Tuesday, November 11, 2008

Veteran's Day 1968


To all Veterans and someday-to-be veterans, HAPPY VETERAN'S DAY.

Forty years ago today I was being processed out of the U.S. Army at Fort Dix, NJ. Several of my buddies from Utah, and other areas of the country, were also being discharged in a group that was going home from Germany. I'd been looking forward to this for so long that I was running on adrenaline. Except for a catnap here and there I hadn't slept in over 24 hours.

We arrived at Fort Dix somewhere around 2:00 a.m. and were processed through customs. A GI ahead of me had his duffel bag searched. In the bottom they found a stack of porno magazines. The customs inspector said, "You know you can't bring these into the country," and they went into some sort of receptacle. Maybe later the customs agents had a look. Gotta see the evidence, you know. I'm sure there was a lot of porn in those pre-Internet days that was smuggled in, but a lot that was confiscated.

We were bused to the messhall, which even at that ungodly hour of the morning was staffed by basic trainees. We were tired, but I'll bet the KP's were even more tired. Can you imagine working the all-night diner? These poor guys suddenly had a hundred or more people to feed. As we went through the line I noticed a lot of trainees gawking at us. We were in our Class-A uniforms, with all our ribbons, patches, brass and insignias. I'll bet to them we looked like a bunch of generals. It hadn't been all that long since I'd been a trainee and didn't know the difference between grades or rank.

We were processed as quickly as possible because it was Veteran's Day, a federal holiday, and no one wanted to be there. I understood that normally it took about three days to clear Fort Dix, but they got us done in a matter of hours so they could all go home. Our discharge papers, our DD214 forms, were typed and presented to us. We were also given travel money. As the clerk said to us: "You have choices. You go by privately owned vehicle (POV) and you get the most mileage money for travel.
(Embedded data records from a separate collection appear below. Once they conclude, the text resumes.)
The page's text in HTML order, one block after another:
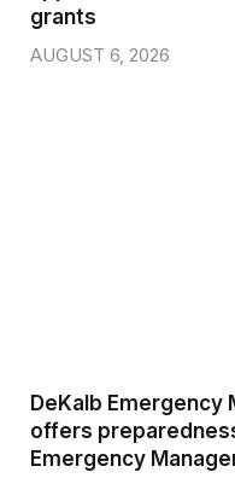
grants
AUGUST 6, 2026
DeKalb Emergency
offers
Emergency
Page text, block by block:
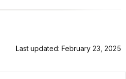
Last updated: February 23, 2025
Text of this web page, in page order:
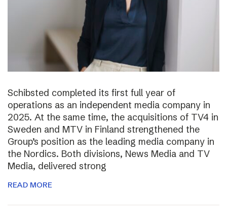
Schibsted completed its first full year of
operations as an independent media company in
2025. At the same time, the acquisitions of TV4 in
Sweden and MTV in Finland strengthened the
Group’s position as the leading media company in
the Nordics. Both divisions, News Media and TV
Media, delivered strong
READ MORE
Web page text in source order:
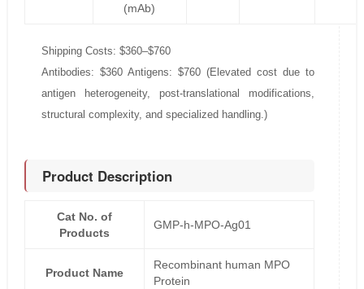
(mAb)
Shipping Costs: $360–$760
Antibodies: $360 Antigens: $760 (Elevated cost due to
antigen heterogeneity, post-translational modifications,
structural complexity, and specialized handling.)
Product Description
Cat No. of
Products
GMP-h-MPO-Ag01
Product Name
Recombinant human MPO
Protein
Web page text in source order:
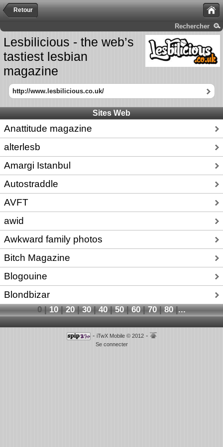
Retour
Rechercher
Lesbilicious - the web’s
tastiest lesbian
magazine
http://www.lesbilicious.co.uk/
Sites Web
Anattitude magazine
alterlesb
Amargi Istanbul
Autostraddle
AVFT
awid
Awkward family photos
Bitch Magazine
Blogouine
Blondbizar
0|10|20|30|40|50|60|70|80|...
- iTwX Mobile © 2012-
Se connecter

You go by train or bus you get less, you go by air you get the least of all." He paused for effect. "You don't have to put down POV if you don't want to." Naturally, every one of us wrote down POV. I worried for a couple of years afterward that Uncle Sam would come knocking at my door and ask for his $500 back. Like everyone else I headed for the airline counter and got a flight to Salt Lake City. Cost: $55.00.

Before we left we stood in a formation. Dawn was breaking. A sergeant stood in front of us. "Now this is a goddam holiday. You're gonna be veterans on Veteran's Day. Everything's closed today. But if it was up to me I'd march every goddam one of you to the barber shop and get your goddam hair cut. You are a disgrace to the goddam uniforms you're wearing." With that last goddam farewell to the troops we were suddenly free men, shaggy heads and all, piling into buses for the nearby Philadelphia airport.
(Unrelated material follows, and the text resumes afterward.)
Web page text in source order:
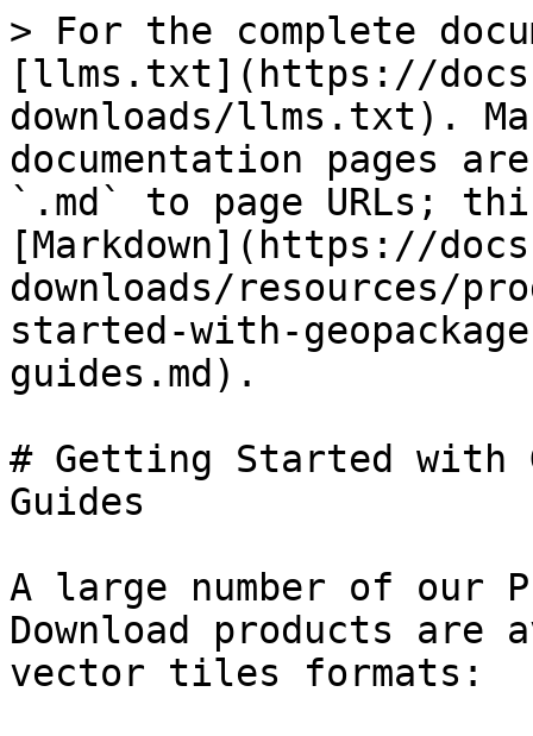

My buddy Wally and I snoozed on the way to Chicago's O'Hare International. We had to make a connection, but had a couple of hours to kill. We headed for an airport bar. While we were having our drinks--rum and Coke--we saw a commotion in the concourse. We looked up to see a dozen or more people moving fast, led by Diana Ross, the singer late of the Supremes. After forty years that memory is still clear: Ross was wearing a floor-length white mink coat which was flapping open as she ran. The people behind her were carrying luggage, and one man even had two small poodles in his arms. They were all African-Americans, and they were all wearing fur coats.

Diana Ross at LAX this year. No mink coat for this trip:


My brother picked me up in Salt Lake in the late evening, and we talked some before I crashed. I had been up for what seemed like days. We had left our unit in Nuremberg, Germany, on Saturday the 9th, traveled by train to Frankfurt, and except for our time at Ft. Dix we had been in airports and on planes ever since. That Monday night I slept in my own bed for the first time in a long time. The next morning I got up and went to see Sally. As I think back on those events forty years ago it's like the old cliché: It was the first day of the rest of my life.

For another Veteran's Day message click here.

Last year's Veteran's Day message is here.

1 comment:

Si's blog said...

Great story. Thanks. Happy Veteran's Day to you,, kind sir.

Fifty years ago, I was on my first cruise on the USS Cony, DDE 508, a WWII Fletcher Class destroyer refitted for ASW. We were out at Point Pete doing exercises but our evaporators were out. The boilers need fresh water and are more important than drinking or bathing. We got a glass with each meal. Bathing in salt water is not pleasant. But shaving with salt water is torture.